The educational goal of the PI is a learning-centered approach to teaching biology. The proposed experiments will be performed by students, postdoctoral fellows, and technicians working collaboratively. This hypothesis-based inquiry is also reflected in the coursework taught by the PI. In From DNA to Organism, active learning approaches include group and individual activities to promote observation and information-gathering skills, and comprehension assessment in real-time. In the freshman seminar, discussions of developmental neuroscience are used to demonstrate how scientists obtain information and how skills for scientific inquiry are applied to careers in science. In addition, the PI will organize workshops for faculty and for postdoctoral fellows to provide a forum for developing approaches for active learning and using classroom technology effectively.

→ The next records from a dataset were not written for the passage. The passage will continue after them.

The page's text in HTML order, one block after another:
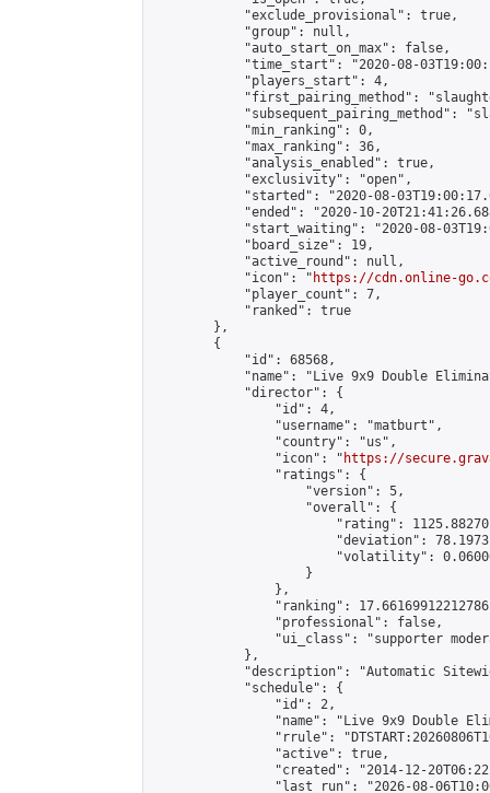
            "exclude_provisional": true,
            "group": null,
            "auto_start_on_max": false,
"time_start": "2020-08-
            "players_start": 4,
"first_pairing_method":
"subsequent_pairing_method":
            "min_ranking": 0,
            "max_ranking": 36,
            "analysis_enabled": true,
            "exclusivity": "open",
"started": "2020-08-
"ended": "2020-10-
"start_waiting": "2020-08-
            "board_size": 19,
            "active_round": null,
            "icon": "
https://cdn.online-
            "player_count": 7,
            "ranked": true
        },
        {
            "id": 68568,
"name": "Live 9x9 Double
            "director": {
                "id": 4,
                "username": "matburt",
                "country": "us",
                "icon": "
https://
                "ratings": {
                    "version": 5,
                    "overall": {
"rating":
"deviation":
"volatility":
                    }
                },
"ranking":
                "professional": false,
"ui_class": "supporter
            },
"description": "Automatic
            "schedule": {
                "id": 2,
"name": "Live 9x9 Double
"rrule":
                "active": true,
"created": "2014-12-
"last_run": "2026-08-
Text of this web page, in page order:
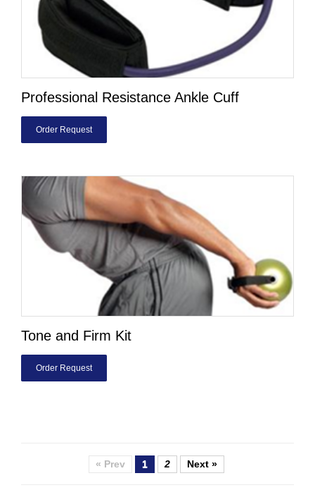
Professional Resistance Ankle Cuff
Order Request
Tone and Firm Kit
Order Request
« Prev 1 2 Next »
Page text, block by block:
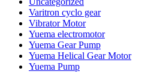
Varitron cyclo gear
Vibrator Motor
Yuema electromotor
Yuema Gear Pump
Yuema Helical Gear Motor
Yuema Pump
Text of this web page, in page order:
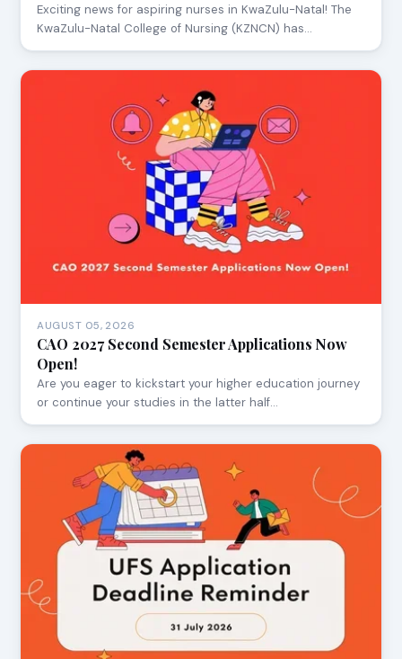
Exciting news for aspiring nurses in KwaZulu-Natal! The
KwaZulu-Natal College of Nursing (KZNCN) has…
AUGUST 05, 2026
CAO 2027 Second Semester Applications Now
Open!
Are you eager to kickstart your higher education journey
or continue your studies in the latter half…
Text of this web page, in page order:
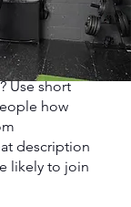
here. Why
Use short
how
description
likely to join
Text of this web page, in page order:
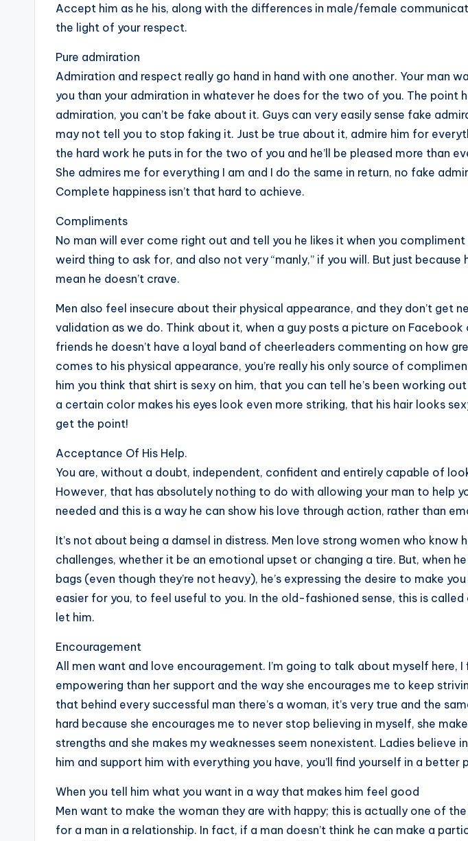
Accept him as he his, along with the differences in male/female
the light of your respect.
Pure admiration
Admiration and respect really go hand in hand with one another. Your man
you than your admiration in whatever he does for the two of you. The point
admiration, you can’t be fake about it. Guys can very easily sense fake
may not tell you to stop faking it. Just be true about it, admire him for
the hard work he puts in for the two of you and he’ll be pleased more than
She admires me for everything I am and I do the same in return, no fake
Complete happiness isn’t that hard to achieve.
Compliments
No man will ever come right out and tell you he likes it when you compliment
weird thing to ask for, and also not very “manly,” if you will. But just because
mean he doesn’t crave.
Men also feel insecure about their physical appearance, and they don’t get
validation as we do. Think about it, when a guy posts a picture on
friends he doesn’t have a loyal band of cheerleaders commenting on how
comes to his physical appearance, you’re really his only source of
him you think that shirt is sexy on him, that you can tell he’s been working
a certain color makes his eyes look even more striking, that his hair looks
get the point!
Acceptance Of His Help.
You are, without a doubt, independent, confident and entirely capable of
However, that has absolutely nothing to do with allowing your man to help
needed and this is a way he can show his love through action, rather than
It’s not about being a damsel in distress. Men love strong women who know
challenges, whether it be an emotional upset or changing a tire. But, when
bags (even though they’re not heavy), he’s expressing the desire to make
easier for you, to feel useful to you. In the old-fashioned sense, this is called
let him.
Encouragement
All men want and love encouragement. I’m going to talk about myself here, I
empowering than her support and the way she encourages me to keep
that behind every successful man there’s a woman, it’s very true and the
hard because she encourages me to never stop believing in myself, she
strengths and she makes my weaknesses seem nonexistent. Ladies believe
him and support him with everything you have, you’ll find yourself in a better
When you tell him what you want in a way that makes him feel good
Men want to make the woman they are with happy; this is actually one of
for a man in a relationship. In fact, if a man doesn’t think he can make a

PROJECT SUMMARY Central auditory processing relies on precise networks of connections, beginning at the level of the auditory brainstem. The assembly of auditory circuitry during development requires multiple mechanisms to regulate axon growth, synaptogenesis, and pruning of axons and dendritic arbors. Neurodevelopmental disorders can lead to errors in these processes and can be associated with difficulties in auditory processing and communication. The overall goal of our research is to identify the cellular and molecular mechanisms that lead to precise formation of these auditory circuits. In particular, we are interested in identifying the functions of glial cells, non-neuronal cells that communicate with neurons and provide multiple functions throughout the developing and mature brain. We previously showed that glial cells influence synaptogenesis and dendritic maturation in the avian auditory brainstem. Here we expand on these findings to investigate the developmental roles of microglia in the mammalian auditory brainstem. Our studies will focus on three specific aims. First, we will determine the function of microglia in synaptic maturation and synaptic pruning in auditory pathways. We will use high resolution imaging approaches to investigate the roles of microglia and their signaling pathways in the formation of excitatory and inhibitory synapses in the auditory brainstem. Additionally, we will test whether microglia contribute to pruning of synapses in a specialized auditory pathway. Second, we will test determine the importance of microglia in auditory brainstem function. Using both genetic and pharmacological approaches to alter microglial signaling pathways or microglial numbers, we will determine the roles of microglia during development and maintenance of auditory brainstem responses. Third, we will investigate the role of microglia defining a critical period for lesion-induced synaptogenesis. We found that microglia peak in number in the medial nucleus of the trapezoid body at a time when this critical period closes. We will use genetic and pharmacological models to explore the contributions of microglia to developmental plasticity and to maturation of stable circuitry.